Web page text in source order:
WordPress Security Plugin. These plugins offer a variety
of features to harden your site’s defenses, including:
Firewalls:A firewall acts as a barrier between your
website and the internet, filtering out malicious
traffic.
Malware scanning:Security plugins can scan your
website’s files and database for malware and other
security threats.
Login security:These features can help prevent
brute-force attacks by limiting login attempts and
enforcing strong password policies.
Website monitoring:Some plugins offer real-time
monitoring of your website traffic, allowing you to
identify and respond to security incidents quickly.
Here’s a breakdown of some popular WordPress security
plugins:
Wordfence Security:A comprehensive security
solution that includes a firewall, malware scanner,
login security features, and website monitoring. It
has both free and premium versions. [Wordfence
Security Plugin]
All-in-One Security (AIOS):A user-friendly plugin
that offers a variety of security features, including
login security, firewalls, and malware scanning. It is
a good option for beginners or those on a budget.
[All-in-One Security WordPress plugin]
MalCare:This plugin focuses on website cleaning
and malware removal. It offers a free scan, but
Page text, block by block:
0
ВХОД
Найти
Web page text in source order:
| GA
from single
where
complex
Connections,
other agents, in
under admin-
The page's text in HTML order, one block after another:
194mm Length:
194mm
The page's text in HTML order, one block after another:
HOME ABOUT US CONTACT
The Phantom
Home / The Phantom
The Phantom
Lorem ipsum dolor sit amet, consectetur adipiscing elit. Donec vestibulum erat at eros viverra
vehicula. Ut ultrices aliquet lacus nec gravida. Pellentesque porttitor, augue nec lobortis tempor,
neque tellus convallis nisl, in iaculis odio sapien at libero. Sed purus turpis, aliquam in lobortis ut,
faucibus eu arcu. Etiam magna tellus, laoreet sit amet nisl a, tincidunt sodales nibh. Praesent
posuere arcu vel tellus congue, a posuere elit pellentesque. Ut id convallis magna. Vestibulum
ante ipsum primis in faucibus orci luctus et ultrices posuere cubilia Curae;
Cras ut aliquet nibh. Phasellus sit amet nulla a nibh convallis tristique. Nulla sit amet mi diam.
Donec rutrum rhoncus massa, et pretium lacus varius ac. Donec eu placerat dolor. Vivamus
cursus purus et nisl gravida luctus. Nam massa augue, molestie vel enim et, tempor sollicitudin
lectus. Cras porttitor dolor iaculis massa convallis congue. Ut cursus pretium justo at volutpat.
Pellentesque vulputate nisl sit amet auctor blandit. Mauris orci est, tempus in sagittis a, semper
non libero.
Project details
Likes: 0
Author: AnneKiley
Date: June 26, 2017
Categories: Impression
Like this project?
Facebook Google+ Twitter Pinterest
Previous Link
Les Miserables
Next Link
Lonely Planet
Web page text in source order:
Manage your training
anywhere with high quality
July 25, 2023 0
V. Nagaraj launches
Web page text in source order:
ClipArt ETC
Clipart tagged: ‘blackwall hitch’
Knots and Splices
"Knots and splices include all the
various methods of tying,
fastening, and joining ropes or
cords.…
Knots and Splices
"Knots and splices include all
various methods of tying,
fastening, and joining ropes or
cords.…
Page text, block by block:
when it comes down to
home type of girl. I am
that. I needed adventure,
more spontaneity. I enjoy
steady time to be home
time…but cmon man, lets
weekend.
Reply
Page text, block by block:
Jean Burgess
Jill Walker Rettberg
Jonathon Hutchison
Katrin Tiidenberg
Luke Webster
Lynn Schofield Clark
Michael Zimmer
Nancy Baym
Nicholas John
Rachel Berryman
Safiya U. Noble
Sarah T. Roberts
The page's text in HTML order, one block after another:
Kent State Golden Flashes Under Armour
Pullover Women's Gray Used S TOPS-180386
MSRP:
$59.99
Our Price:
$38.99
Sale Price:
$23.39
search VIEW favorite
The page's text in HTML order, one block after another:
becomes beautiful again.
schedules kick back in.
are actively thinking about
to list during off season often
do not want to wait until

PROBLEM TO SOLVE: Output each record precisely as given.

COMPLETED TASK:
Web page text in source order:
WordPress Security Plugin. These plugins offer a variety
of features to harden your site’s defenses, including:
Firewalls:A firewall acts as a barrier between your
website and the internet, filtering out malicious
traffic.
Malware scanning:Security plugins can scan your
website’s files and database for malware and other
security threats.
Login security:These features can help prevent
brute-force attacks by limiting login attempts and
enforcing strong password policies.
Website monitoring:Some plugins offer real-time
monitoring of your website traffic, allowing you to
identify and respond to security incidents quickly.
Here’s a breakdown of some popular WordPress security
plugins:
Wordfence Security:A comprehensive security
solution that includes a firewall, malware scanner,
login security features, and website monitoring. It
has both free and premium versions. [Wordfence
Security Plugin]
All-in-One Security (AIOS):A user-friendly plugin
that offers a variety of security features, including
login security, firewalls, and malware scanning. It is
a good option for beginners or those on a budget.
[All-in-One Security WordPress plugin]
MalCare:This plugin focuses on website cleaning
and malware removal. It offers a free scan, but
Page text, block by block:
0
ВХОД
Найти
Web page text in source order:
| GA
from single
where
complex
Connections,
other agents, in
under admin-
The page's text in HTML order, one block after another:
194mm Length:
194mm
The page's text in HTML order, one block after another:
HOME ABOUT US CONTACT
The Phantom
Home / The Phantom
The Phantom
Lorem ipsum dolor sit amet, consectetur adipiscing elit. Donec vestibulum erat at eros viverra
vehicula. Ut ultrices aliquet lacus nec gravida. Pellentesque porttitor, augue nec lobortis tempor,
neque tellus convallis nisl, in iaculis odio sapien at libero. Sed purus turpis, aliquam in lobortis ut,
faucibus eu arcu. Etiam magna tellus, laoreet sit amet nisl a, tincidunt sodales nibh. Praesent
posuere arcu vel tellus congue, a posuere elit pellentesque. Ut id convallis magna. Vestibulum
ante ipsum primis in faucibus orci luctus et ultrices posuere cubilia Curae;
Cras ut aliquet nibh. Phasellus sit amet nulla a nibh convallis tristique. Nulla sit amet mi diam.
Donec rutrum rhoncus massa, et pretium lacus varius ac. Donec eu placerat dolor. Vivamus
cursus purus et nisl gravida luctus. Nam massa augue, molestie vel enim et, tempor sollicitudin
lectus. Cras porttitor dolor iaculis massa convallis congue. Ut cursus pretium justo at volutpat.
Pellentesque vulputate nisl sit amet auctor blandit. Mauris orci est, tempus in sagittis a, semper
non libero.
Project details
Likes: 0
Author: AnneKiley
Date: June 26, 2017
Categories: Impression
Like this project?
Facebook Google+ Twitter Pinterest
Previous Link
Les Miserables
Next Link
Lonely Planet
Web page text in source order:
Manage your training
anywhere with high quality
July 25, 2023 0
V. Nagaraj launches
Web page text in source order:
ClipArt ETC
Clipart tagged: ‘blackwall hitch’
Knots and Splices
"Knots and splices include all the
various methods of tying,
fastening, and joining ropes or
cords.…
Knots and Splices
"Knots and splices include all
various methods of tying,
fastening, and joining ropes or
cords.…
Page text, block by block:
when it comes down to
home type of girl. I am
that. I needed adventure,
more spontaneity. I enjoy
steady time to be home
time…but cmon man, lets
weekend.
Reply
Page text, block by block:
Jean Burgess
Jill Walker Rettberg
Jonathon Hutchison
Katrin Tiidenberg
Luke Webster
Lynn Schofield Clark
Michael Zimmer
Nancy Baym
Nicholas John
Rachel Berryman
Safiya U. Noble
Sarah T. Roberts
The page's text in HTML order, one block after another:
Kent State Golden Flashes Under Armour
Pullover Women's Gray Used S TOPS-180386
MSRP:
$59.99
Our Price:
$38.99
Sale Price:
$23.39
search VIEW favorite
The page's text in HTML order, one block after another:
becomes beautiful again.
schedules kick back in.
are actively thinking about
to list during off season often
do not want to wait until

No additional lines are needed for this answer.